Too often, their relationships appear to have all the sanity of a meal involving the chef's special carpetbagger steak.

Almost as often, though, I hear tales of technology not enhancing relationships, but sabotaging them.

Lovers break into their lovers' phones and discover sweet messages to, well, lovers other than them.

Then there's Facebook, a repository of current and impending heartbreak even greater than some governments.

    Read also: OMG! Texting is 25 years old (CNET)

    Yet here's famed screen star Nicole Kidman and her husband, equally famed musician Keith Urban, with a technological tip that has apparently made their relationship stronger.

    "We've never texted," Kidman told Parade magazine.

    Perhaps, you might think, they've texted other people. However, she insists their rule is not to text each other.

    "The reason it started at the beginning was because I didn't know how to text [laughs] and it just kind of worked for us. So now we don't. We just do voice to voice or skin to skin, as we always say," she said.

    This is exciting. I'm not sure I've ever asked anyone for a skin-to-skin conversation. What might this entail? And how did this texting ban come about?

    "We talk all the time and we FaceTime, but we just don't text because I feel like texting can be misrepresentative at times," Kidman expounded. "And I've had the thing where I re-read texts and I'm like, 'What does that mean?' and then read it to somebody and go 'Can you interpret that?' I don't want that between my lover and I."

    So, she does, at least, know how to receive a text. Still, it's an approach that bears thought.

    Technology has forced us to confront the written word in a way that humans haven't done before.

    The words are instantly written and instantly received.
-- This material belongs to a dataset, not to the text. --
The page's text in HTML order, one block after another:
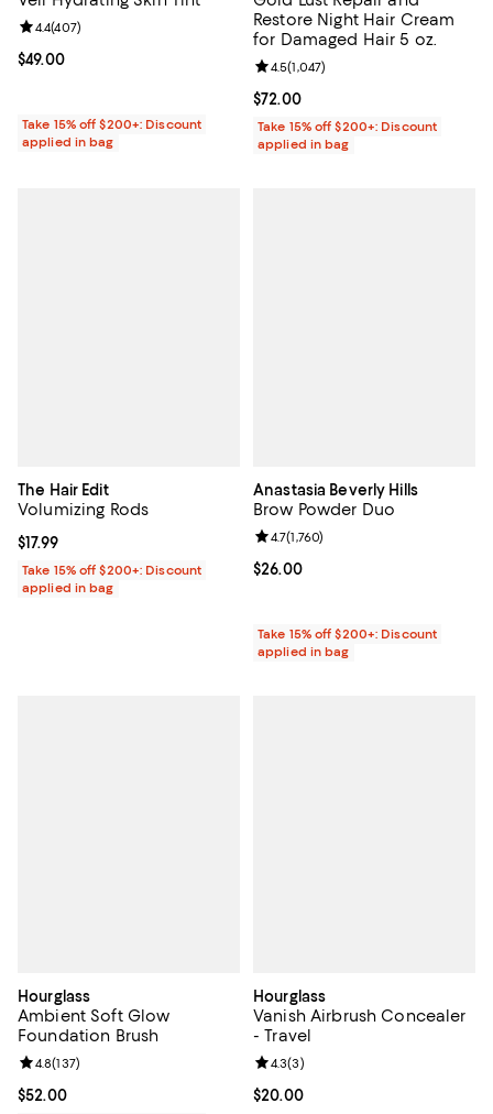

It's very similar to speech, save for the fact that you can't see the other person's smiling eyes, flared nostrils, or gritted teeth.
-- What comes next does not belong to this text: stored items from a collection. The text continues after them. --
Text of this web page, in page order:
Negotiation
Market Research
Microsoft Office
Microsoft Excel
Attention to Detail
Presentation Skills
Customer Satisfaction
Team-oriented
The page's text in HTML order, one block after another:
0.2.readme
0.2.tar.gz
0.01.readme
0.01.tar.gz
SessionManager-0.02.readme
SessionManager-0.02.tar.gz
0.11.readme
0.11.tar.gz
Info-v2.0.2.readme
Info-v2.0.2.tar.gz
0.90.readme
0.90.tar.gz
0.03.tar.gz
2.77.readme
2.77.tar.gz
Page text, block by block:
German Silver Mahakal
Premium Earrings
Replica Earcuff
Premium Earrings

    Instead, you have to guess.

    Texting can be especially problematic because it keeps coming at you, as the mutual (lack of) interpretation heads south and continues on beyond the Antarctic Circle.

    Social media cannot be trusted without these features

    Certain people just aren't good at expressing themselves accurately -- or even humanly -- in writing. Some nerdy people are able to express themselves very clearly, but what emerges is cold, factual, and sometimes painful.

    Worse, when it comes to texting, there are many who now merely use emoji.

    Wait, is that an angry emoji or a very angry emoji?

    Perhaps, then, Kidman's advice might save some potentially doomed relationships. Even though I confess that, to me, talking on the phone seems plainly quaint.

    Read also: How to send text messages from your desktop (TechRepublic)

    Should you be only moved by data, the actor says she's been happily married for 12 years, which is at least 24 in old lovers currency.

    I was ready to recommend this radical plan to friends who are struggling in the love areas, but then I saw this headline from the BBC: "Will we stop speaking and just text?"

    It's official. Love is doomed.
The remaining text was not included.